There is a powerful school of thought among anthropologists that it never happened. Anywhere. At least not as a social phenomenon. Sure, Jeffery Dahmer sociopaths have always existed, they argue, but cannibalism as a part of culture is nothing more than hearsay, the accusations that one tribe makes against another that they don't like much. The Hopi and Navajo, for example, make such inferences about each other.
And as for Turner's theories in the Southwest, "We pretty much don't accept it over here," says Peter Bullock, an anthropologist at the Museum of New Mexico in Santa Fe. "In fact, we consider it pretty much of a joke."
Cannibalism is a non-issue, Bullock continues, not worth studying, and he thinks Turner in particular works his ideas too hard, forcing the evidence into paradigms.
There are politics underlying this debate, political correctness. In one instance at least, Turner notes, apparently cannibalized remains have disappeared from a museum collection without explanation. The repatriation of prehistoric Native American remains has become largely politicized, and the layers of state and federal regulations dictating archaeological mitigation in many parts of the country has given archaeologists power they never had before.
Other anthropologists, however, have taken up the study of cannibalism among prehistoric peoples. Tim White of Berkeley, former associate of paleoanthropologist Donald Johanson, and one of the most respected paleoanthropologists in the field, published a book in 1992 about an apparent cannibal site in southern Colorado. White also identified certain markings on bones as effects of cooking and coined the phrase "pot polishing," which has become standard.

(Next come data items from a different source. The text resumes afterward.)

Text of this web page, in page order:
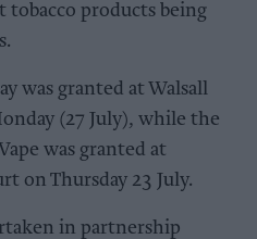
tobacco products being
was granted at Walsall
(27 July), while the
was granted at
on Thursday 23 July.
in partnership
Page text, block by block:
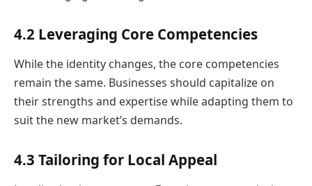
4.2 Leveraging Core Competencies
While the identity changes, the core competencies
remain the same. Businesses should capitalize on
their strengths and expertise while adapting them to
suit the new market’s demands.
4.3 Tailoring for Local Appeal
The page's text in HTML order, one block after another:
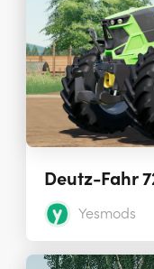
Deutz-Fahr
Yesmods
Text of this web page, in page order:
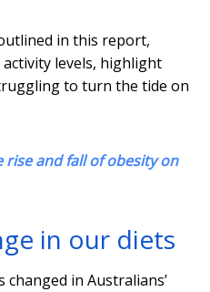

And Brian Billman of the University of North Carolina came upon another cannibal site while doing work as a contract archaeologist for the Ute Mountain Ute tribe, also in southern Colorado. In addition to the disarticulated and scattered skeletons, in a hearth Billman's group found a coprolite--a dried-out turd, in effect. It appeared as if the assailants had killed and eaten their victims, and then defecated in the fireplace in what Billman calls "a near universal sign of contempt."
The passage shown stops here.